Why Audience Effects is Useful (Use Cases)
AE streamlines complex segmentation and planning processes:
- Quick Segment Identification: It provides a rapid way to find the most promising segments for advertising. The dual screening process of reach and index, which is often tedious when done manually across thousands of variables, can be completed within minutes.
- Advanced Variable Analysis: It allows users to work across thousands of demographics, product usage, attitudinal data, and digital personas for digital planning.
- Targeted Planning: The resulting segments (which are a short list of variables) are used to create a Gain table of mutually exclusive audience segments.
- Integration into Media Planning: The identified segments can be moved into planning tools, such as the optional Audience Planner, for media planning of the newly discovered audience segments. These segments can also be passed to media and channel planning tools and actuators, such as online publishing companies and Demand Side Platforms (DSPs).
Explanation of Audience Effects Graphs and Tables
The core output of the Audience Effects analysis relies on three primary visual and tabular outputs: the Pareto Chart, the Gain Table, and the Gain Plot.
Pareto Chart
The Pareto Chart is the initial scatter plot used in the analysis.
- Variables Plotted: It shows all variables that were selected for the analysis on the scatter plot, including the NOT (negative condition) of each variable.
- Axes: The plot is based on Index (x-axis) and Audience (y-axis).

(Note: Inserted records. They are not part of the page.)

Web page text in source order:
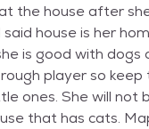
the house after
house is her
is good with dogs
player so keep
ones. She will not
that has cats.
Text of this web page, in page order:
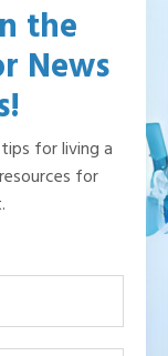
the
News
for living a
for
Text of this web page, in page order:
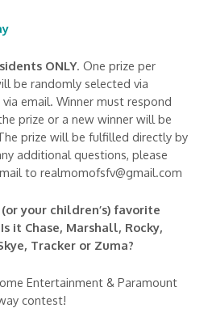
ONLY. One prize per
be randomly selected via
email. Winner must respond
prize or a new winner will be
prize will be fulfilled directly by
additional questions, please
to realmomofsfv@gmail.com
your children’s) favorite
it Chase, Marshall, Rocky,
Tracker or Zuma?
Entertainment & Paramount
contest!
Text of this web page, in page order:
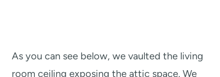
As you can see below, we vaulted the living
room ceiling exposing the attic space. We
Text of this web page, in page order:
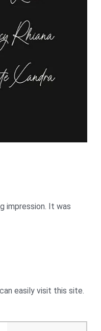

- Utility: The chart highlights Recommended Variables (shown as green dots) that have both high indexes and high audience reach. These "best variables" are subsequently used as the input for the CHAID analysis.
Gain Analysis
The Gain Lift Analysis is a section broken into two parts: the Gain Table and the Gain Plot. The segments shown here are paths through a CHAID tree.

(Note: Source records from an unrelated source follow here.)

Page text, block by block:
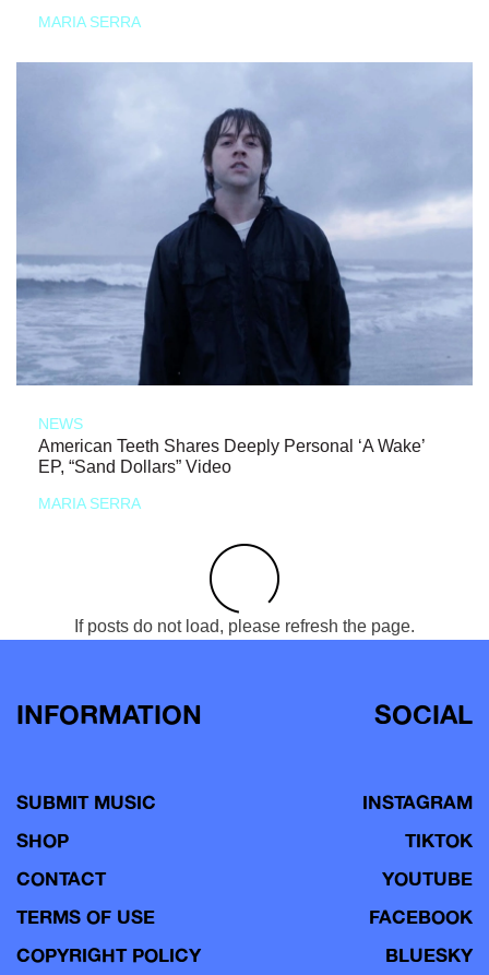
MARIA SERRA
NEWS
American Teeth Shares Deeply Personal ‘A Wake’
EP, “Sand Dollars” Video
MARIA SERRA
If posts do not load, please refresh the page.
INFORMATION
SUBMIT MUSIC
SHOP
CONTACT
TERMS OF USE
COPYRIGHT POLICY
SOCIAL
INSTAGRAM
TIKTOK
YOUTUBE
FACEBOOK
BLUESKY

1. Gain Table (The Segments and Lift)
The Gain Table displays the resulting segments derived from the CHAID analysis:
- Segment Values: It shows values comparing the base audiences to the target audiences.
- Sorting: The identified segments are sorted in descending order based on the Index. The first segment is therefore the most promising group.
- Index / Lift: The table displays the resulting Index, also referred to as the "Lift". The Index calculation is $100 \times (\text{Target percentage in segment} / \text{Base percentage in segment})$. For example, if a segment represents $3.3%$ of the total population but contains $15.1%$ of Red Bull drinkers, the Index is $45$.
- Target Accumulation: A separate Target Accumulation chart displays accumulated segments with details like Title, Full Code, Population, Target Population, and Index.
2. Gain Plot (The Visual Check)
The Gain Plot is a visual aid that works alongside the Gain Table:
- Baseline Check: This plot quickly shows the user that their segments are performing above the baseline for the target. Being above the baseline indicates that the segments are a good predictor of potential target members (e.g., Red Bull drinkers).
- Required Action: If the segments in the Gain Plot appear flat (meaning they are close to the baseline line), it is an indication that the user should add more or different variables to mine the data story and rerun the AE analysis.
Overall, the best way to think of Audience Effects is that if traditional crosstab analysis is like panning for gold (sifting through all the dirt manually), Audience Effects is like using a specialized magnetic detector. The Pareto Chart acts as the initial broad scan, showing where the most promising material (high index/high audience variables) might be. The Gain Lift Analysis then precisely isolates the actual nuggets (the specific, powerful audience segments), and the Gain Plot provides a quick, visual confirmation that the location you chose is indeed rich (above the baseline).